I'd probably be faster with an etch a sketch, than sketchup.:laughing:


----------



## JT Wood (Dec 17, 2007)

ok thanks for the info everyone, Now what version do you all recommend?

http://www.chiefarchitect.com/products/premier/

This version is $2200


This version is called Homeowner pro (like Jumbo shrimp) http://www.homedesignersoftware.com/products/home-designer-pro/

but I watched the video and it seems like it would do the job, although I am not experienced enough to know for sure. It's $500

thoughts?


thanks John


----------



## redwood (Dec 5, 2007)

Like I said earlier. You can start at the bottom and work your way up. They all work the same. CA will give you credit for the program you have, as you upgrade. Somewhere they have tables showing the differences between the programs.

I had the Pro version and needed more functionality, so I bit the bullet and went for the Premier version. I'm happy I did, my pocket book is not.

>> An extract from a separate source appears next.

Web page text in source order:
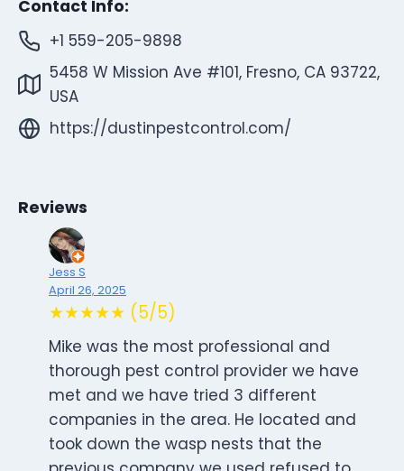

This may not mean anything to you, at this point, but the single biggest item missing in the Pro version, was the ability to create new layers. I find that indespensible. The Premier edition also has a lot more tools.

Good Luck


----------



## ScipioAfricanus (Sep 13, 2008)

The pro version will only do layouts up to 18" X 24" and it seems most cities want plans on 24" X 36".

Andy.


----------